(Stored items from a collection)
☆ ☆ ☆ ☆ ☆

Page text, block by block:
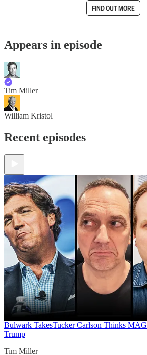
FIND OUT MORE
Appears in episode
Tim Miller
William Kristol
Recent episodes
Bulwark TakesTucker Carlson Thinks
Trump
Tim Miller
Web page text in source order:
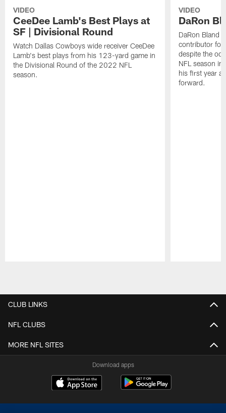
VIDEO
CeeDee Lamb's Best Plays at
SF | Divisional Round
Watch Dallas Cowboys wide receiver CeeDee
Lamb's best plays from his 123-yard game in
the Divisional Round of the 2022 NFL
season.
VIDEO
DaRon
DaRon Bland
contributor for
despite the
NFL season
his first year
forward.
CLUB LINKS
NFL CLUBS
MORE NFL SITES
Download apps
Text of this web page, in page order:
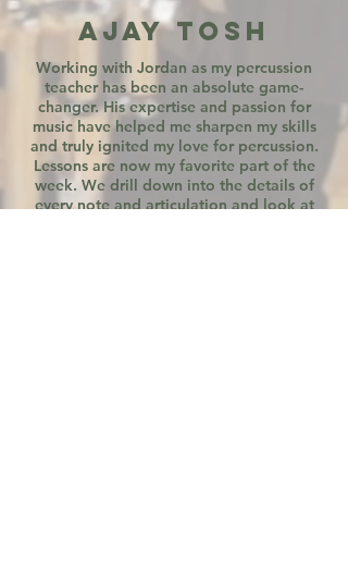
Ajay Tosh
Working with Jordan as my percussion
teacher has been an absolute game-
changer. His expertise and passion for
music have helped me sharpen my skills
and truly ignited my love for percussion.
Lessons are now my favorite part of the
week. We drill down into the details of
every note and articulation and look at
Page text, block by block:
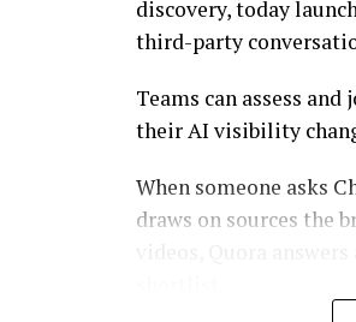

☆ ☆ ☆ ☆ ☆

◆ Problem ◆
Apart from its pictures, the data is to be repeated exactly.

◆ Result of this exercise ◆
Page text, block by block:
FIND OUT MORE
Appears in episode
Tim Miller
William Kristol
Recent episodes
Bulwark TakesTucker Carlson Thinks
Trump
Tim Miller
Web page text in source order:
VIDEO
CeeDee Lamb's Best Plays at
SF | Divisional Round
Watch Dallas Cowboys wide receiver CeeDee
Lamb's best plays from his 123-yard game in
the Divisional Round of the 2022 NFL
season.
VIDEO
DaRon
DaRon Bland
contributor for
despite the
NFL season
his first year
forward.
CLUB LINKS
NFL CLUBS
MORE NFL SITES
Download apps
Text of this web page, in page order:
Ajay Tosh
Working with Jordan as my percussion
teacher has been an absolute game-
changer. His expertise and passion for
music have helped me sharpen my skills
and truly ignited my love for percussion.
Lessons are now my favorite part of the
week. We drill down into the details of
every note and articulation and look at
Page text, block by block:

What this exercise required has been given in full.